Unfortunately, although Nabil spent much of his life in France, where most of his family members live, and are French citizens, he has been spurned by the French government, despite pleading for assistance from President Sarkozy in September 2010 — and being swiftly turned down.

Nabil’s connections to France are considerable. His grandfather, Mohamed Ben Said Ben Sliman, who was born in Algeria in 1894, spent three years during the First World War fighting for France, and his father, Saïd Hadjarab, fought for France during Algeria’s War of Independence, and was a member of General de Gaulle’s Republican Guard.

After the war, he returned to France, settling in Lyon, where he ran a small café, married and had seven children. He then married again, and Nabil, born in July 1979, is the only child from that second marriage. Because of family difficulties, he grew up with a foster family, and only saw his father at weekends, but he has told his lawyers at Reprieve, the London-based legal action charity, that he “remembers this time as the happiest of his life — he enjoyed being with his foster family and flourished at his primary school in Savigny.”

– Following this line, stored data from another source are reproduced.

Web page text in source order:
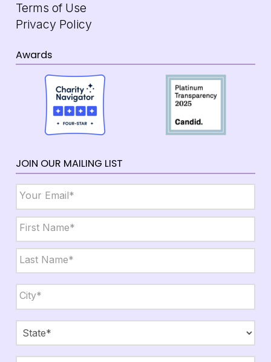
Terms of Use
Privacy Policy
Awards
JOIN OUR MAILING LIST
Name *
First
Last
State,
Zip *
City
State
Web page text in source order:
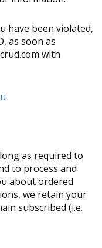
have been violated,
as soon as
with
as required to
to process and
about ordered
we retain your
subscribed (i.e.
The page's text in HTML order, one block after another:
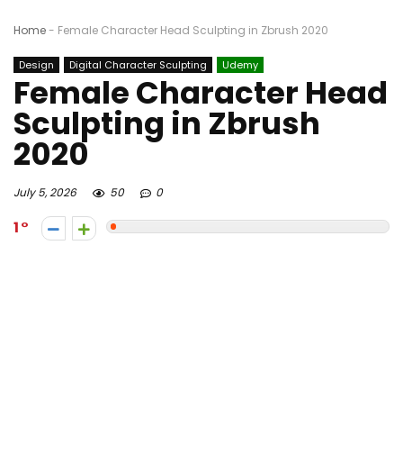
Home- Female Character Head Sculpting in Zbrush 2020
Design Digital Character Sculpting Udemy
Female Character Head
Sculpting in Zbrush
2020
July 5, 2026 50 0
1
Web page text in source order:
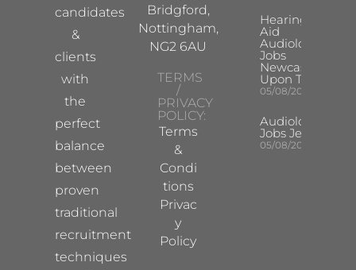
candidates
&
clients
with
the
perfect
balance
between
proven
traditional
recruitment
techniques
Bridgford,
Nottingham,
NG2 6AU
TERMS
/
PRIVACY
POLICY:
Terms
&
Condi
tions
Privac
y
Policy
Hearing
Aid
Audiologist
Jobs
Newcastle
Upon Tyne
05/08/2026
Audiologist
Jobs Jersey
05/08/2026
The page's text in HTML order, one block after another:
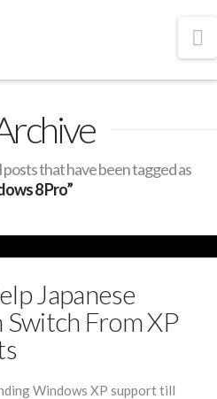
posts that have been tagged as
8 Pro”
Japanese
From XP
Windows XP support till
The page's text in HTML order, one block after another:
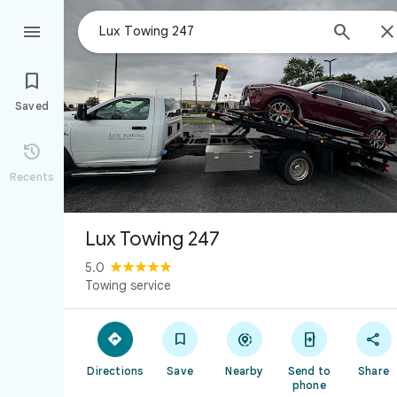
 


Saved

Recents
Lux Towing 247
5.0
Towing service

Directions

Save

Nearby

Send to
phone

Share
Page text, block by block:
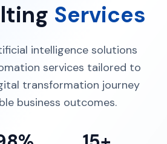
Services
intelligence solutions
services tailored to
transformation journey
business outcomes.
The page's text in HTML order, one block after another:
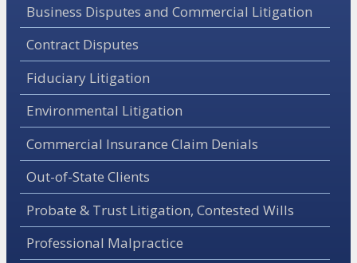
Business Disputes and Commercial Litigation
Contract Disputes
Fiduciary Litigation
Environmental Litigation
Commercial Insurance Claim Denials
Out-of-State Clients
Probate & Trust Litigation, Contested Wills
Professional Malpractice
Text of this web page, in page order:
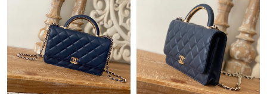
Just Sold: Ethan from Dallas on Jul 25, 2026 at 9:03 AM.
Just Sold: Milo from Denver on Jul 26, 2026 at 5:30 PM.
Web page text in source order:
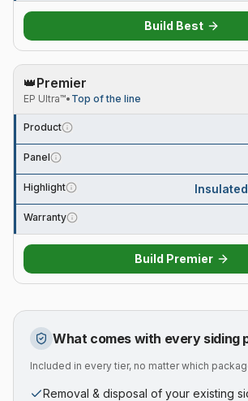
Build Best
👑Premier
EP Ultra™• Top of the line
Product
Panel
Highlight
Warranty
Build Premier
What comes with every siding
Included in every tier, no matter which
Removal & disposal of your existing

However, when Nabil was nine years old, his father took him back to Algeria, although he spent the summer holidays in France with his Uncle Ahmad and his family. Then, in 1994, when Nabil was just 15 years old, his father died of cancer. Nabil was taken in by an aunt in Algeria, but she was abusive. At this point, having lost his father and in the care of an abusive woman, he reached the lowest point in his life, although his Uncle Ahmad intervened to help him.

A hard-working French citizen, Ahmad Hadjarab, who has five grown-up children of his own, has worked for a variety of well-known companies in France, most recently as a welder at the European Centre for Nuclear Research (CERN). When he learned of Nabil’s difficulties, “he was determined to help his nephew,” as Reprieve put it, because “he regards him as his own son,” and began sending him whatever money he could to assist him in Algeria.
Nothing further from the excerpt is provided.